◆ Problem description: Whatever the records below hold, copy it all out exactly.

>>

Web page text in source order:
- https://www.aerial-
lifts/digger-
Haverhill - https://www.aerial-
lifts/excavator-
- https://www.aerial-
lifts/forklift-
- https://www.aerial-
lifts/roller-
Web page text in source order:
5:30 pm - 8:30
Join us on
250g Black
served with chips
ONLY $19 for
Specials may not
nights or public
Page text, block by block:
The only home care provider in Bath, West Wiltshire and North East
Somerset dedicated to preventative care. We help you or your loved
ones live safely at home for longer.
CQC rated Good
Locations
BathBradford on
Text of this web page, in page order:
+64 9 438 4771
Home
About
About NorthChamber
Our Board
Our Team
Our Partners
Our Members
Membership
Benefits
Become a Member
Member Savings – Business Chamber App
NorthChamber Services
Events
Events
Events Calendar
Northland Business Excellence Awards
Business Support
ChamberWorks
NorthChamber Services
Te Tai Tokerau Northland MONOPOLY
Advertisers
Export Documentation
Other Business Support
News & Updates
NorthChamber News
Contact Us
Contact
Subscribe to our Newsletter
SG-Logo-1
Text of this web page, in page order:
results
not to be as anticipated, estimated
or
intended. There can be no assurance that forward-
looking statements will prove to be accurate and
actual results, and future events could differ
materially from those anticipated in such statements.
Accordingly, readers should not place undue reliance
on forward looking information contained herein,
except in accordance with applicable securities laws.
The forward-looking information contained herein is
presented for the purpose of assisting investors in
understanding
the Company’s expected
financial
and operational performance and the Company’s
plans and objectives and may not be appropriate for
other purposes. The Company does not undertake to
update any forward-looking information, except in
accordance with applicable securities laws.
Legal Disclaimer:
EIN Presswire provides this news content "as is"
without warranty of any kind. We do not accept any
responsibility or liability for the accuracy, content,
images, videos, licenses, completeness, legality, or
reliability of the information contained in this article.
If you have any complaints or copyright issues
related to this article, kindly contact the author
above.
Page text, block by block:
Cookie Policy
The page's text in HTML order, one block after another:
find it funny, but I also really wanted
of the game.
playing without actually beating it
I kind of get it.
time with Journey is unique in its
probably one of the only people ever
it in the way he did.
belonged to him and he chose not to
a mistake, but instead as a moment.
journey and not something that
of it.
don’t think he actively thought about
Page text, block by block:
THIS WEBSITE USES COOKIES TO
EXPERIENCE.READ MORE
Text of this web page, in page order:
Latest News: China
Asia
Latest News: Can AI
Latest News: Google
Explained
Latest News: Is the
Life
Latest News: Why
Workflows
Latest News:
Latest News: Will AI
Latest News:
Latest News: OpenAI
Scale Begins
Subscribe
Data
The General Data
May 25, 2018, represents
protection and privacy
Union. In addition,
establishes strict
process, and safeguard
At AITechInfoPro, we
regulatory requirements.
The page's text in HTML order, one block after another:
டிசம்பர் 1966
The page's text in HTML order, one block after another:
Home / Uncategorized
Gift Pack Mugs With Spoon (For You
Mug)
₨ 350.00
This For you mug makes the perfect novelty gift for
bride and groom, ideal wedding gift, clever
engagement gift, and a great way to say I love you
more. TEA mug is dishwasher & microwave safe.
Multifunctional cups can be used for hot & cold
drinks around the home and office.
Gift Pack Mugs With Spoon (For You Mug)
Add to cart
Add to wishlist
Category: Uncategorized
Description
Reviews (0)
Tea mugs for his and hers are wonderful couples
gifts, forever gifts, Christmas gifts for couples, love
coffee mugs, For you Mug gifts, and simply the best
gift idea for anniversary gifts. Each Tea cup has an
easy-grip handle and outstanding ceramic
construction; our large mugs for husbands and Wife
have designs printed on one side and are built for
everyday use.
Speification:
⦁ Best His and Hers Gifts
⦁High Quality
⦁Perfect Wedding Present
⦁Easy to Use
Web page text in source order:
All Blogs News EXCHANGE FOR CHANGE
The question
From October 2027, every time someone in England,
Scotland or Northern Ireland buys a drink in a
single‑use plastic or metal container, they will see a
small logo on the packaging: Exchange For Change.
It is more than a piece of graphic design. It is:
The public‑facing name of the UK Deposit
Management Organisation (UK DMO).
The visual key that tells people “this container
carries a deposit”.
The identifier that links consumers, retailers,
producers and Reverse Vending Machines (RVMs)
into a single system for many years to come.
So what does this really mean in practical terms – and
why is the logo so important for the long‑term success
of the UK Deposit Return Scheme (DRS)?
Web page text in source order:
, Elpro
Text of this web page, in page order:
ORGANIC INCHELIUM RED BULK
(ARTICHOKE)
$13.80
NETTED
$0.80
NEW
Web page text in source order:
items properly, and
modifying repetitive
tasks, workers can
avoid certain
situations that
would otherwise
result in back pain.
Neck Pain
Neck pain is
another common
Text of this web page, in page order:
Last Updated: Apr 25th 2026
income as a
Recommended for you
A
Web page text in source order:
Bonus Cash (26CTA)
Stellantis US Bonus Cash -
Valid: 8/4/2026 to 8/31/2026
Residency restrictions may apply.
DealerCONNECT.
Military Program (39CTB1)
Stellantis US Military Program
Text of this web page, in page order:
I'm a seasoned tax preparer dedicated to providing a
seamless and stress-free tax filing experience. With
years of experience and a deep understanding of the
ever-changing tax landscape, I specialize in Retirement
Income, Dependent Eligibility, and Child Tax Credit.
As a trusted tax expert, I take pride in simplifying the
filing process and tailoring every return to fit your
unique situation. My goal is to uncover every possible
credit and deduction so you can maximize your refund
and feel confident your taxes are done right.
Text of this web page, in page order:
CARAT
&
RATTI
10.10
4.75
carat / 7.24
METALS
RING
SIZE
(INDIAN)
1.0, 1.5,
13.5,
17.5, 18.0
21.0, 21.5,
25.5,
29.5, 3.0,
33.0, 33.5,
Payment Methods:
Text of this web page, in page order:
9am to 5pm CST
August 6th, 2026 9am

<<

◆ Response area:
Web page text in source order:
- https://www.aerial-
lifts/digger-
Haverhill - https://www.aerial-
lifts/excavator-
- https://www.aerial-
lifts/forklift-
- https://www.aerial-
lifts/roller-
Web page text in source order:
5:30 pm - 8:30
Join us on
250g Black
served with chips
ONLY $19 for
Specials may not
nights or public
Page text, block by block:
The only home care provider in Bath, West Wiltshire and North East
Somerset dedicated to preventative care. We help you or your loved
ones live safely at home for longer.
CQC rated Good
Locations
BathBradford on
Text of this web page, in page order:
+64 9 438 4771
Home
About
About NorthChamber
Our Board
Our Team
Our Partners
Our Members
Membership
Benefits
Become a Member
Member Savings – Business Chamber App
NorthChamber Services
Events
Events
Events Calendar
Northland Business Excellence Awards
Business Support
ChamberWorks
NorthChamber Services
Te Tai Tokerau Northland MONOPOLY
Advertisers
Export Documentation
Other Business Support
News & Updates
NorthChamber News
Contact Us
Contact
Subscribe to our Newsletter
SG-Logo-1
Text of this web page, in page order:
results
not to be as anticipated, estimated
or
intended. There can be no assurance that forward-
looking statements will prove to be accurate and
actual results, and future events could differ
materially from those anticipated in such statements.
Accordingly, readers should not place undue reliance
on forward looking information contained herein,
except in accordance with applicable securities laws.
The forward-looking information contained herein is
presented for the purpose of assisting investors in
understanding
the Company’s expected
financial
and operational performance and the Company’s
plans and objectives and may not be appropriate for
other purposes. The Company does not undertake to
update any forward-looking information, except in
accordance with applicable securities laws.
Legal Disclaimer:
EIN Presswire provides this news content "as is"
without warranty of any kind. We do not accept any
responsibility or liability for the accuracy, content,
images, videos, licenses, completeness, legality, or
reliability of the information contained in this article.
If you have any complaints or copyright issues
related to this article, kindly contact the author
above.
Page text, block by block:
Cookie Policy
The page's text in HTML order, one block after another:
find it funny, but I also really wanted
of the game.
playing without actually beating it
I kind of get it.
time with Journey is unique in its
probably one of the only people ever
it in the way he did.
belonged to him and he chose not to
a mistake, but instead as a moment.
journey and not something that
of it.
don’t think he actively thought about
Page text, block by block:
THIS WEBSITE USES COOKIES TO
EXPERIENCE.READ MORE
Text of this web page, in page order:
Latest News: China
Asia
Latest News: Can AI
Latest News: Google
Explained
Latest News: Is the
Life
Latest News: Why
Workflows
Latest News:
Latest News: Will AI
Latest News:
Latest News: OpenAI
Scale Begins
Subscribe
Data
The General Data
May 25, 2018, represents
protection and privacy
Union. In addition,
establishes strict
process, and safeguard
At AITechInfoPro, we
regulatory requirements.
The page's text in HTML order, one block after another:
டிசம்பர் 1966
The page's text in HTML order, one block after another:
Home / Uncategorized
Gift Pack Mugs With Spoon (For You
Mug)
₨ 350.00
This For you mug makes the perfect novelty gift for
bride and groom, ideal wedding gift, clever
engagement gift, and a great way to say I love you
more. TEA mug is dishwasher & microwave safe.
Multifunctional cups can be used for hot & cold
drinks around the home and office.
Gift Pack Mugs With Spoon (For You Mug)
Add to cart
Add to wishlist
Category: Uncategorized
Description
Reviews (0)
Tea mugs for his and hers are wonderful couples
gifts, forever gifts, Christmas gifts for couples, love
coffee mugs, For you Mug gifts, and simply the best
gift idea for anniversary gifts. Each Tea cup has an
easy-grip handle and outstanding ceramic
construction; our large mugs for husbands and Wife
have designs printed on one side and are built for
everyday use.
Speification:
⦁ Best His and Hers Gifts
⦁High Quality
⦁Perfect Wedding Present
⦁Easy to Use
Web page text in source order:
All Blogs News EXCHANGE FOR CHANGE
The question
From October 2027, every time someone in England,
Scotland or Northern Ireland buys a drink in a
single‑use plastic or metal container, they will see a
small logo on the packaging: Exchange For Change.
It is more than a piece of graphic design. It is:
The public‑facing name of the UK Deposit
Management Organisation (UK DMO).
The visual key that tells people “this container
carries a deposit”.
The identifier that links consumers, retailers,
producers and Reverse Vending Machines (RVMs)
into a single system for many years to come.
So what does this really mean in practical terms – and
why is the logo so important for the long‑term success
of the UK Deposit Return Scheme (DRS)?
Web page text in source order:
, Elpro
Text of this web page, in page order:
ORGANIC INCHELIUM RED BULK
(ARTICHOKE)
$13.80
NETTED
$0.80
NEW
Web page text in source order:
items properly, and
modifying repetitive
tasks, workers can
avoid certain
situations that
would otherwise
result in back pain.
Neck Pain
Neck pain is
another common
Text of this web page, in page order:
Last Updated: Apr 25th 2026
income as a
Recommended for you
A
Web page text in source order:
Bonus Cash (26CTA)
Stellantis US Bonus Cash -
Valid: 8/4/2026 to 8/31/2026
Residency restrictions may apply.
DealerCONNECT.
Military Program (39CTB1)
Stellantis US Military Program
Text of this web page, in page order:
I'm a seasoned tax preparer dedicated to providing a
seamless and stress-free tax filing experience. With
years of experience and a deep understanding of the
ever-changing tax landscape, I specialize in Retirement
Income, Dependent Eligibility, and Child Tax Credit.
As a trusted tax expert, I take pride in simplifying the
filing process and tailoring every return to fit your
unique situation. My goal is to uncover every possible
credit and deduction so you can maximize your refund
and feel confident your taxes are done right.
Text of this web page, in page order:
CARAT
&
RATTI
10.10
4.75
carat / 7.24
METALS
RING
SIZE
(INDIAN)
1.0, 1.5,
13.5,
17.5, 18.0
21.0, 21.5,
25.5,
29.5, 3.0,
33.0, 33.5,
Payment Methods:
Text of this web page, in page order:
9am to 5pm CST
August 6th, 2026 9am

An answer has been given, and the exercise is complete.